Crise du lait en Europe, conséquences en Afrique ?

10-Apr-2018

Depuis plusieurs années, l’Europe fait face à de régulières crises du lait, situation accentuée par la suppression des quotas laitiers. Dès novembre 2015, le ministre allemand de l’agriculture évoquait l’idée pour sortir de la crise du lait d’augmenter les ventes de produits laitiers allemands sur le marché mondial, notamment à destination de l’Afrique.

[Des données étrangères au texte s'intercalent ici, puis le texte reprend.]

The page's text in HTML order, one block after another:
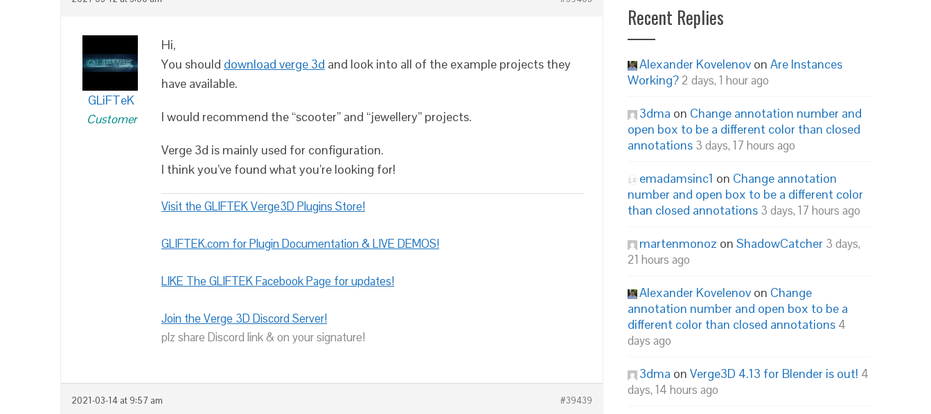
GLiFTeK
Customer
Hi,
You should download verge 3d and look into all of the example projects they
have available.
I would recommend the “scooter” and “jewellery” projects.
Verge 3d is mainly used for configuration.
I think you’ve found what you’re looking for!
Visit the GLIFTEK Verge3D Plugins Store!
GLIFTEK.com for Plugin Documentation & LIVE DEMOS!
LIKE The GLIFTEK Facebook Page for updates!
Join the Verge 3D Discord Server!
plz share Discord link & on your signature!
2021-03-14 at 9:57 am #39439
Recent Replies
Alexander Kovelenov on Are Instances
Working? 2 days, 1 hour ago
3dma on Change annotation number and
open box to be a different color than closed
annotations 3 days, 17 hours ago
emadamsinc1 on Change annotation
number and open box to be a different color
than closed annotations 3 days, 17 hours ago
martenmonoz on ShadowCatcher 3 days,
21 hours ago
Alexander Kovelenov on Change
annotation number and open box to be a
different color than closed annotations 4
days ago
3dma on Verge3D 4.13 for Blender is out! 4
days, 14 hours ago
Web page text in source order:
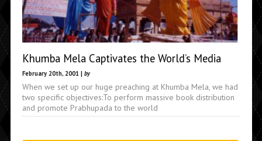
Khumba Mela Captivates the World’s Media
February 20th, 2001 | by
When we set up our huge preaching at Khumba Mela, we had
two specific objectives:To perform massive book distribution
and promote Prabhupada to the world
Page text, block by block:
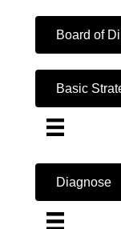
Board of
Basic
Diagnose
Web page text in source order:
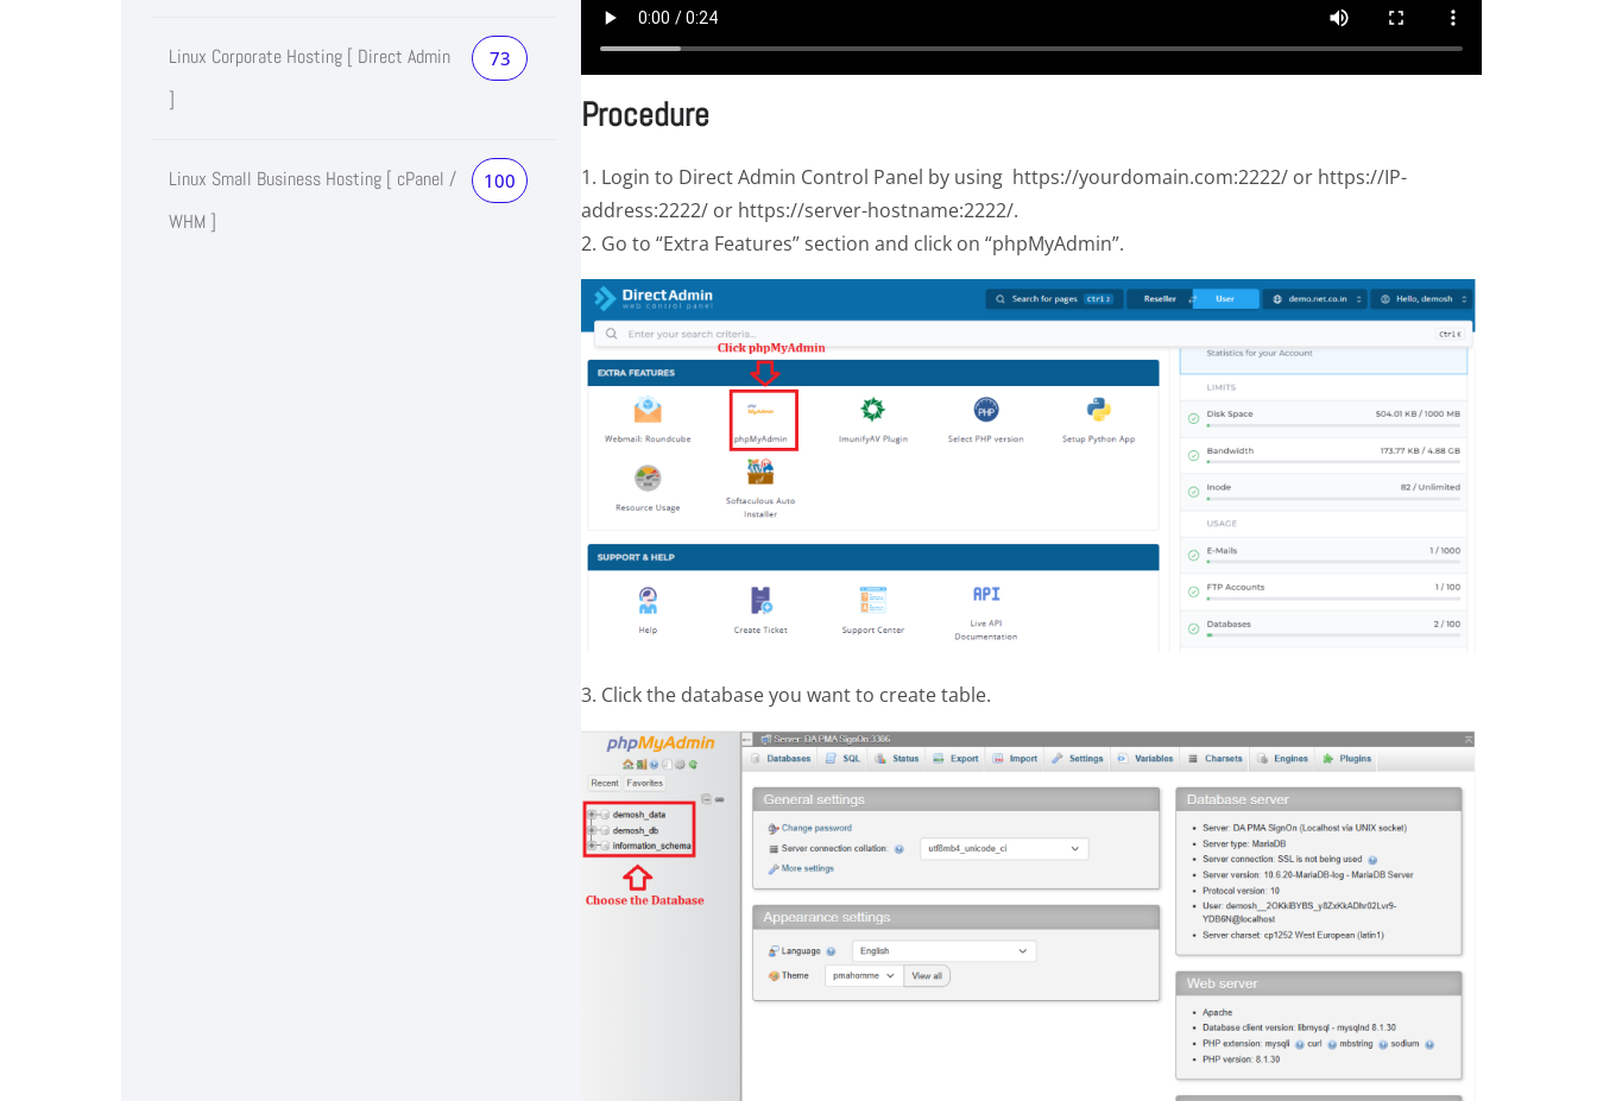
Linux Corporate Hosting [ Direct Admin
]
73
Linux Small Business Hosting [ cPanel /
WHM ]
100
Procedure
1. Login to Direct Admin Control Panel by using https://yourdomain.com:2222/ or https://IP-
address:2222/ or https://server-hostname:2222/.
2. Go to “Extra Features” section and click on “phpMyAdmin”.
3. Click the database you want to create table.

Beaucoup d’ONG s’étaient montrées critiques de cette décision, visant à transformer l’Afrique en « marché-poubelle » pour reprendre l’expression virulente de certains. Le risque est en effet de créer de véritables distorsions de marché, nuisant au développement des pays africains dont les filières ne sont pas suffisamment compétitives face à l’industrie européenne. De plus, la politique agricole commune (PAC), souvent dénoncée comme une forme de dumping par les pays tiers, peut avoir des dommages collatéraux sur les pays en développement.

Avec la fin des quotas laitiers et le surplus de la production européenne, le marché du lait fait face à une grande volatilité des prix. Résultat, le lait européen inonde l’Afrique sous la forme de poudre de lait, à des prix défiant toute concurrence. Selon une étude conjointe SOS Faim et Oxfam, les exportations de lait écrémé à destination de l’Afrique de l’Ouest ont été multiplié par trois depuis 2009. Entre 1996 et 2013, les importations ouest-africaines de lait sont passés de de 0,6 à 2,1 millions de tonnes équivalent lait.

Compte tenu de la croissance actuelle de la population en Afrique de l’Ouest, la production locale, même si elle est en augmentation, n’est pas suffisante pour répondre à la demande. C’est donc un savant équilibre entre importations européennes et développement local de la production laitière qu’il faut trouver. Comme l’explique Dani Rodrik, professeur d’économie à Harvard, c’est une forme de « protectionnisme intelligent » qu’il faut mettre en place. La plupart des acteurs locaux, dans les filières agricoles ou industrielles, ont des capacités limitées et un écosystème de production fragile (fournisseurs d’intrants, acteurs logistiques, moyens de financements…). C’est pourquoi certaines mesures de protection et d’accompagnement sont nécessaires, pour le lait comme pour d’autres filières. 

De l’autre côté de la Méditerranée, l’Union européenne doit adopter une approche globale et structurée de sa politique avec l’Afrique. Trop souvent, l’UE sépare les champs diplomatiques, économiques, sécuritaires et culturelles. Or, on ne peut pas vouloir lutter contre les migrations, vouloir favoriser le développement des pays africains et ne peut pas prendre en compte la fragilité de certaines filières locales face à la concurrence des produits européens. Pour un partenariat gagnant-gagnant entre l’Afrique et l’UE, la coopération commerciale doit s’allier d’une analyse de son impact sur le développement local. Sans cela, nous ne pourrons espérer faire de l’ensemble euro-africain un axe de prospérité commune.